INSTRUCTIONS FOR THE TASK:
Out of the lines below, please list those that hold the string "dysfunction".
=== TASK MATERIAL ===
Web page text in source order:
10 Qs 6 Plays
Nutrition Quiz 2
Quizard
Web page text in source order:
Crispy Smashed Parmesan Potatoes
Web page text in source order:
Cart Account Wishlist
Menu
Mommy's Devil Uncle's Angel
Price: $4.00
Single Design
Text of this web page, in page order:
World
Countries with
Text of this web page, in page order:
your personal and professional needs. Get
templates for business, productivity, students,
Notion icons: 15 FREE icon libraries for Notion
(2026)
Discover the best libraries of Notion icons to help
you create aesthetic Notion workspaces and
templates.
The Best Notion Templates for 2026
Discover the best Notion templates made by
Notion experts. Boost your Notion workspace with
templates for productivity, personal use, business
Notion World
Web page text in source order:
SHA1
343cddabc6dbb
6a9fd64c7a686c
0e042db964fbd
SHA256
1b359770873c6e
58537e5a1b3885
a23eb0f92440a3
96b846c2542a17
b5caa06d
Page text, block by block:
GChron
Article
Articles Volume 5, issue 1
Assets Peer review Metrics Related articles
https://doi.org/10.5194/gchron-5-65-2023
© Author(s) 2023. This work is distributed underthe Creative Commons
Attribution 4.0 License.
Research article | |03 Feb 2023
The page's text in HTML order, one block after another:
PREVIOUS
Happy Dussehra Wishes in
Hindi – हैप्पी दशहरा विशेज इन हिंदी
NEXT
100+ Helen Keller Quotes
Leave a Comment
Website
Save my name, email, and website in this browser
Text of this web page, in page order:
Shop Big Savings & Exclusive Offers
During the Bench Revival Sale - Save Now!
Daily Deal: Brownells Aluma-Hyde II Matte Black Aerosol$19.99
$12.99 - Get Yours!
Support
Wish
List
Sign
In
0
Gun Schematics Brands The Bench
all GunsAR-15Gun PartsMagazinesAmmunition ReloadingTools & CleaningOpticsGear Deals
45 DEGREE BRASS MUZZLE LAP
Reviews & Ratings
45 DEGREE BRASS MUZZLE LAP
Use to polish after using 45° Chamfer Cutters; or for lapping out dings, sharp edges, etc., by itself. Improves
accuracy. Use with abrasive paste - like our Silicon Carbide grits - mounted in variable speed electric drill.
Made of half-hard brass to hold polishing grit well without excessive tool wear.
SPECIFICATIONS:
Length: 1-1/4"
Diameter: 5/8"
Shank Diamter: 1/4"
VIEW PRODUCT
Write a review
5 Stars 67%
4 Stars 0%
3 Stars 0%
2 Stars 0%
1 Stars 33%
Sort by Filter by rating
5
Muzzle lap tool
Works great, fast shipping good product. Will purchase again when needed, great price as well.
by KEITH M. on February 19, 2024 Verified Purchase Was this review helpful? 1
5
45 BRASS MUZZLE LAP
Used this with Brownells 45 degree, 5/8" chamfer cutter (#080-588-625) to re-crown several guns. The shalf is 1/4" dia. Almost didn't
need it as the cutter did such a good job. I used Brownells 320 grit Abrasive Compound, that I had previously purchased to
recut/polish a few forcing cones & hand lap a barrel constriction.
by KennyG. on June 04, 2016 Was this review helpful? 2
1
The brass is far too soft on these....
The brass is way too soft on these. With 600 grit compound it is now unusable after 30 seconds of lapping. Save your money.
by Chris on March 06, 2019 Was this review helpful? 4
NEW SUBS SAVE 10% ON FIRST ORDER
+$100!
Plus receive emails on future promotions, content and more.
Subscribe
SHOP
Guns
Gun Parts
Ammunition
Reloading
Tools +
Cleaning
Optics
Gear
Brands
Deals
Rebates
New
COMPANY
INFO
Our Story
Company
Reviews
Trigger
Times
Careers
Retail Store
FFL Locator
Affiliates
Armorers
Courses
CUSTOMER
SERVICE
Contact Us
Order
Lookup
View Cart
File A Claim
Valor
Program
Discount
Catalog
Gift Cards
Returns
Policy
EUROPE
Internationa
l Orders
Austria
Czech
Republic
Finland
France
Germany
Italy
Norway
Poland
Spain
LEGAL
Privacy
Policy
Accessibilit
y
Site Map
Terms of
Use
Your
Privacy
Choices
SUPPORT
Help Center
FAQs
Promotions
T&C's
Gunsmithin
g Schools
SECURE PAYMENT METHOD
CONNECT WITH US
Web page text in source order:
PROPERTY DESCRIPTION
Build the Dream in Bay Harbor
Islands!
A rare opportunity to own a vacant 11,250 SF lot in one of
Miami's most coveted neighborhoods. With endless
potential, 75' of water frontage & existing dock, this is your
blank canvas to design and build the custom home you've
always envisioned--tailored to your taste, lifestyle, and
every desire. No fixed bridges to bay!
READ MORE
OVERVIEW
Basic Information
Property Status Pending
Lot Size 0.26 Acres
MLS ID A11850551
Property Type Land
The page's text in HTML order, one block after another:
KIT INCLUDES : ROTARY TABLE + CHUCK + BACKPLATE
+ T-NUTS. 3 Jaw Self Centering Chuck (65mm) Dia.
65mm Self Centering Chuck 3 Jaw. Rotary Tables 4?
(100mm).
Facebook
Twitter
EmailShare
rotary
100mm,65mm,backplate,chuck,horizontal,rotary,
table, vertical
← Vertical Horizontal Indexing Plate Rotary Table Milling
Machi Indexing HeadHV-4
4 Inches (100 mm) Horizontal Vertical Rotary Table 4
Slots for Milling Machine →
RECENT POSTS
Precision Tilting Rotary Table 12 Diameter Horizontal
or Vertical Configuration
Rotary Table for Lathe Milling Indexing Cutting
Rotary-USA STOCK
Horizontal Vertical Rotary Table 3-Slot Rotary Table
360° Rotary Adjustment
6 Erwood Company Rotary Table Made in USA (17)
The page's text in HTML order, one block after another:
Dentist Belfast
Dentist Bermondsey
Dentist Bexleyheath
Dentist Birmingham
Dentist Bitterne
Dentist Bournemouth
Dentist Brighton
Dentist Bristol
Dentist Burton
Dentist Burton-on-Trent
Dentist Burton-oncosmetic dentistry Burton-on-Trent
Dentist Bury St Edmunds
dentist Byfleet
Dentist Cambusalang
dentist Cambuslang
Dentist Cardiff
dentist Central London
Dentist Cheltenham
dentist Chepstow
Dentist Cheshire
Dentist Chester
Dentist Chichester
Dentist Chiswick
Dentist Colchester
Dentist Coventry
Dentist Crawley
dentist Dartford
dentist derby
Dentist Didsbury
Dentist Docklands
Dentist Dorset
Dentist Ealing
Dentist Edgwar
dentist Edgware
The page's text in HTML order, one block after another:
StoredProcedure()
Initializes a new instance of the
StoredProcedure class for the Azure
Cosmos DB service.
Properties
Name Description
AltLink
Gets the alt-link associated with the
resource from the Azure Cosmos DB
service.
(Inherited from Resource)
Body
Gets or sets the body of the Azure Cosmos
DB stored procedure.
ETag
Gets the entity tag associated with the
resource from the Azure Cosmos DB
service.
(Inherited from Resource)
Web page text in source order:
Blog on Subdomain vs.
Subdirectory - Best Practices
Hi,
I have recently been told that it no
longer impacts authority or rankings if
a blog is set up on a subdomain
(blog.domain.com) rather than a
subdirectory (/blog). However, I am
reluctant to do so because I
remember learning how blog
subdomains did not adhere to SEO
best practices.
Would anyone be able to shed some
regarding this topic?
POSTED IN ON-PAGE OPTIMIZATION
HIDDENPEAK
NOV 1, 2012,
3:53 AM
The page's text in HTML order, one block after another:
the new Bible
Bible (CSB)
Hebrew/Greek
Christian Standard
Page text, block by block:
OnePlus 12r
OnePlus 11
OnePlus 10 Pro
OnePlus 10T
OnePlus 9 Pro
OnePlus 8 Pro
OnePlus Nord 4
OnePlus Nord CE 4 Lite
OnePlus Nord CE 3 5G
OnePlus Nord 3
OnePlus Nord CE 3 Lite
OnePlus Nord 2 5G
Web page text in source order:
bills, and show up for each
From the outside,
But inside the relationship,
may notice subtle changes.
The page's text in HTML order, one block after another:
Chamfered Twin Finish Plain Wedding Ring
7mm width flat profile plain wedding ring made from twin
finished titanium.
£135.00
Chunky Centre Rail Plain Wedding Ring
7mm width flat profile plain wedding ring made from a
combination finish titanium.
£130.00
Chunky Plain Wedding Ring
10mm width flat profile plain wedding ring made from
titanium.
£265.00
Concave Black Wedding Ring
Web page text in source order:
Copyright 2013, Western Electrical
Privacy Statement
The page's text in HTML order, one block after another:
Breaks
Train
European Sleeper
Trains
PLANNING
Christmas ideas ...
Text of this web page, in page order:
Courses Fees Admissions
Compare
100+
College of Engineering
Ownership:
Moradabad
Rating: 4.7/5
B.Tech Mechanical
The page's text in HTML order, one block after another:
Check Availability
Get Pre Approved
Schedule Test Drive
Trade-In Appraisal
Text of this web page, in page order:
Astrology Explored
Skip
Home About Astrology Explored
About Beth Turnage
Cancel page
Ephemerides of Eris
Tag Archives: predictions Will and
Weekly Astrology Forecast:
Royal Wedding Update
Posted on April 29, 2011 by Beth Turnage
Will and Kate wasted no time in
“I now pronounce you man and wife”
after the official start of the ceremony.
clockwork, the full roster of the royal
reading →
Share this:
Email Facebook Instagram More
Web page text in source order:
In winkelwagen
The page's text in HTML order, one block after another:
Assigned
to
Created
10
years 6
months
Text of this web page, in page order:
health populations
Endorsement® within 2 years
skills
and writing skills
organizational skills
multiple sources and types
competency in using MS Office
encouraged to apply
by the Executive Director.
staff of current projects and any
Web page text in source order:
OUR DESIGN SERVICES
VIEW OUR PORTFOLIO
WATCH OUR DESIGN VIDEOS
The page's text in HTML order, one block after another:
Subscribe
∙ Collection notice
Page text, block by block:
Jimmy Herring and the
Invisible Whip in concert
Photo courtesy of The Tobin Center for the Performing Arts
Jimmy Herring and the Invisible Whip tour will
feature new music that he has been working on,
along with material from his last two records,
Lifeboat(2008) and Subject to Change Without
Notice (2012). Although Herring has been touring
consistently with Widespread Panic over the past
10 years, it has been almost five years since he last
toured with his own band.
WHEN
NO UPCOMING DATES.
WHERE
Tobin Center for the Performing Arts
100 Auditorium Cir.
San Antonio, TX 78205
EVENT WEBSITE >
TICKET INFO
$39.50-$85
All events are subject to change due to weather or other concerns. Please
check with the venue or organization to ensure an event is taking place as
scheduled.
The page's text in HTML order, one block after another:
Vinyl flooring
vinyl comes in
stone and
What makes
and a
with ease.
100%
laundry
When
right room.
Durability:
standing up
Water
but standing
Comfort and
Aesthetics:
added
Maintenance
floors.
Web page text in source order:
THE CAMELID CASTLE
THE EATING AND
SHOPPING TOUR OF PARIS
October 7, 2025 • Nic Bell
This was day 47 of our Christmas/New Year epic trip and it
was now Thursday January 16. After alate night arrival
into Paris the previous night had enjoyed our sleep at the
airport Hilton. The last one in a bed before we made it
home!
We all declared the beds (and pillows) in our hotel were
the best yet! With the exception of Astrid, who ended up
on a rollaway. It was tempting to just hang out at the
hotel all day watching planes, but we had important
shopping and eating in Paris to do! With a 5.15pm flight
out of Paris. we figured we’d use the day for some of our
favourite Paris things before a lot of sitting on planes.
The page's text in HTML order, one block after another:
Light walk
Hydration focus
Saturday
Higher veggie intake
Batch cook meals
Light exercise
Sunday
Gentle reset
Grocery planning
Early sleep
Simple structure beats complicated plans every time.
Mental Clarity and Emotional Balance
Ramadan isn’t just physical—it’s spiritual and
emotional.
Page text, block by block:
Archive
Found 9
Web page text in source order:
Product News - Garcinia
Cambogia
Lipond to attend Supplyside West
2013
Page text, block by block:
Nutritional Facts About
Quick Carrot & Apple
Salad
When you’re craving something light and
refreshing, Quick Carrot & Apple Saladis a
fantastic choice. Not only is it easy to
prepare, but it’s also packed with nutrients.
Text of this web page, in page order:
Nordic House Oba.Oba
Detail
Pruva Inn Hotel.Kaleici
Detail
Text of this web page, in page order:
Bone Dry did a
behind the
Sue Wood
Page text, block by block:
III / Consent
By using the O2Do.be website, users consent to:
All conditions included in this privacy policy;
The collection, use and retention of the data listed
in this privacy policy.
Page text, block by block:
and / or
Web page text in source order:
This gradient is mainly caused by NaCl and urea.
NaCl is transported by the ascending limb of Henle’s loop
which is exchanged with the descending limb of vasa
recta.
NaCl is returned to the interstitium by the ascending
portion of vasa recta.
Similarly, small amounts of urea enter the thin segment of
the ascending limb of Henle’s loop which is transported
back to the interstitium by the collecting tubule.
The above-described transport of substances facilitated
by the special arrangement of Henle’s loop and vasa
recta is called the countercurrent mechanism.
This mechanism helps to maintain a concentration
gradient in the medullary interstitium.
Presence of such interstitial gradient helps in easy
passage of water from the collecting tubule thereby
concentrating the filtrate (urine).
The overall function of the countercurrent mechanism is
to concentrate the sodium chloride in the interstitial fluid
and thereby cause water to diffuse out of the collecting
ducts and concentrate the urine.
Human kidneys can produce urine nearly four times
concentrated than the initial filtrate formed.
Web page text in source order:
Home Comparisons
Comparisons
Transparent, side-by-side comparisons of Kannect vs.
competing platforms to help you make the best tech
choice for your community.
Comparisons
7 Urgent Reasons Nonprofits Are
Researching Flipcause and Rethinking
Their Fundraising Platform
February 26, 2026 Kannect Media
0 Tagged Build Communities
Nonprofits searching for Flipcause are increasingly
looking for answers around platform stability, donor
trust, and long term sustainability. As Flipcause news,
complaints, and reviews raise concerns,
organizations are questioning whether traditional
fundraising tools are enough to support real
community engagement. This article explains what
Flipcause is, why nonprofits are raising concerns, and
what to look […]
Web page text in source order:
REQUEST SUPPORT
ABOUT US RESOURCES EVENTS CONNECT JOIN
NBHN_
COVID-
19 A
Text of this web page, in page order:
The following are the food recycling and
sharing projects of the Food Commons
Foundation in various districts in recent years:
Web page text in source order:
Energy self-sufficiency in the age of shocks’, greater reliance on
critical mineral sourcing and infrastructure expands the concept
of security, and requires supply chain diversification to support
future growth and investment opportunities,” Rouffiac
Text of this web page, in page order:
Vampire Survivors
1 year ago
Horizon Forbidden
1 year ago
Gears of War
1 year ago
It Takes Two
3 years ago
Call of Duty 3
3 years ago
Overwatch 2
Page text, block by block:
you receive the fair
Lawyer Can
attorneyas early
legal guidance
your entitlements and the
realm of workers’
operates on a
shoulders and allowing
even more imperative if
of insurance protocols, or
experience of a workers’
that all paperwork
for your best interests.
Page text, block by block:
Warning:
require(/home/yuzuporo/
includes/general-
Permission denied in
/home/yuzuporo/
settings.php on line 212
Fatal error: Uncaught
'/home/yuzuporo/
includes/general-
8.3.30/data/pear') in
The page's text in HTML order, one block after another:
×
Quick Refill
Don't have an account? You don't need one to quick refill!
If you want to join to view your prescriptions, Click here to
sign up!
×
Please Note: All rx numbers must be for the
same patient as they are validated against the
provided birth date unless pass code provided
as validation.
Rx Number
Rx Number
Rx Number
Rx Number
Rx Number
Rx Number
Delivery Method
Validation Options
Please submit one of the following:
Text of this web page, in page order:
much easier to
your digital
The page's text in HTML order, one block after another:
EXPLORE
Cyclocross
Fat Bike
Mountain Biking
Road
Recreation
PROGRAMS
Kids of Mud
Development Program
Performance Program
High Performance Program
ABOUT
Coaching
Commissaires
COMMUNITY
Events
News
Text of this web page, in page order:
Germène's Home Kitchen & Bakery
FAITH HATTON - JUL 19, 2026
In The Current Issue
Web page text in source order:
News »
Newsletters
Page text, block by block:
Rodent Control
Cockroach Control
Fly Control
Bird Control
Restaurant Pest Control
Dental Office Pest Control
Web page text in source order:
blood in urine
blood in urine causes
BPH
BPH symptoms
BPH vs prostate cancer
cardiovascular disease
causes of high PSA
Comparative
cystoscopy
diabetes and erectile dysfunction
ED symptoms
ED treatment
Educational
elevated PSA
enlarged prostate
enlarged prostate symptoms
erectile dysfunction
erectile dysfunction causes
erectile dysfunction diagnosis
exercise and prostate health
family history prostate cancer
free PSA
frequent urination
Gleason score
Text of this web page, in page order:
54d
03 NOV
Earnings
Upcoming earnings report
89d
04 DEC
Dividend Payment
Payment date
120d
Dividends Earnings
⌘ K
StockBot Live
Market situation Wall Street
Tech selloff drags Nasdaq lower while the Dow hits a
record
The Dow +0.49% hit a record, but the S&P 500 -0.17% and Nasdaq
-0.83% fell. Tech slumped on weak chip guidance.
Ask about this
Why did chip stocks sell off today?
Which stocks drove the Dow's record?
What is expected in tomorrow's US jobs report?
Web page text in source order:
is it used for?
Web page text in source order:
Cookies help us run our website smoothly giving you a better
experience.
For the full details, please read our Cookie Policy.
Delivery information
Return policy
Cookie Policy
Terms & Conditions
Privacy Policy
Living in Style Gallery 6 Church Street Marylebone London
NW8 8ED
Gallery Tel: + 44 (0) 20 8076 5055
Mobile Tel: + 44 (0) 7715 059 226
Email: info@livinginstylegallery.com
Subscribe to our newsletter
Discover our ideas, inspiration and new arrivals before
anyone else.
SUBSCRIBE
===
RESULT FOR THIS EXERCISE:
diabetes and erectile dysfunction
erectile dysfunction
erectile dysfunction causes
erectile dysfunction diagnosis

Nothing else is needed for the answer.